ComparativeGenomicsToolkit / hal

Hierarchical Alignment Format
Other
164 stars 39 forks source link

hal2mafMP.py speed issue #218

Open pskvins opened 3 years ago

pskvins commented 3 years ago

Hello,

I'm currently trying to convert two Hal files (241-way mammalian alignment update (V2), 363-way avian alignment) from https://cglgenomics.ucsc.edu/data/cactus/ to Mac file with hal2mafMP.py, but I got into the problem where the program is too slow even with setting --numProc 92.

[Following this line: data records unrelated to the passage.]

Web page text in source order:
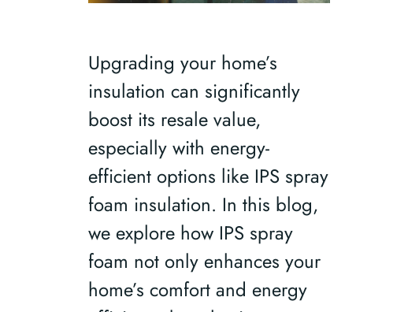
Upgrading your home’s
insulation can significantly
boost its resale value,
especially with energy-
efficient options like IPS spray
foam insulation. In this blog,
we explore how IPS spray
foam not only enhances your
home’s comfort and energy

I used the command srun -c 48 -t 40-0 hal2mafMP.py /big/sukhwan/363-avian-2020.hal.1 /big/sukhwan/363_avian/53birds.maf --numProc 96 --splitBySequence --smallSize 10000000000 --targetGenomes Gallus_gallus,Coturnix_japonica,Meleagris_gallopavo,Tyto_alba,Buceros_rhinoceros,Anas_platyrhynchos,Apaloderma_vittatum,Calypte_anna,Cuculus_canorus,Charadrius_vociferus,Fulmarus_glacialis,Tauraco_erythrolophus,Opisthocomus_hoazin,Phoenicopterus_ruber,Columba_livia,Leptosomus_discolor,Merops_nubicus,Pelecanus_crispus,Phalacrocorax_carbo,Phaethon_lepturus,Pterocles_gutturalis,Nipponia_nippon,Egretta_garzetta,Pygoscelis_adeliae,Aptenodytes_forsteri,Cariama_cristata,Mesitornis_unicolor,Eurypyga_helias,Balearica_regulorum,Chlamydotis_macqueenii,Falco_cherrug,Falco_peregrinus,Aquila_chrysaetos,Haliaeetus_albicilla,Haliaeetus_leucocephalus,Corvus_brachyrhynchos,Corvus_cornix,Acanthisitta_chloris,Ficedula_albicollis,Serinus_canaria,Zonotrichia_albicollis,Geospiza_fortis,Taeniopygia_guttata,Pseudopodoces_humilis,Gavia_stellata,Antrostomus_carolinensis,Melopsittacus_undulatus,Colius_striatus,Picoides_pubescens,Struthio_camelus,Tinamus_guttatus I put --splitBySequence --smallSize 10000000000 to prevent issue about --numProc which I find from https://github.com/ComparativeGenomicsToolkit/hal/issues/195 this issue.

I calculated the time that the program would take to produce the result be about 36 days if I run srun -c 48 -t 40-0 hal2mafMP.py /big/sukhwan/363-avian-2020.hal.1 /big/sukhwan/363_avian/53birds.maf --numProc 96 --splitBySequence --smallSize 10000000000, assuming the result maf file will be 6TB (producing about 1.2 GB / 10 min).

Do you know any solutions to solve this speed issue? I would appreciate it if you can help me.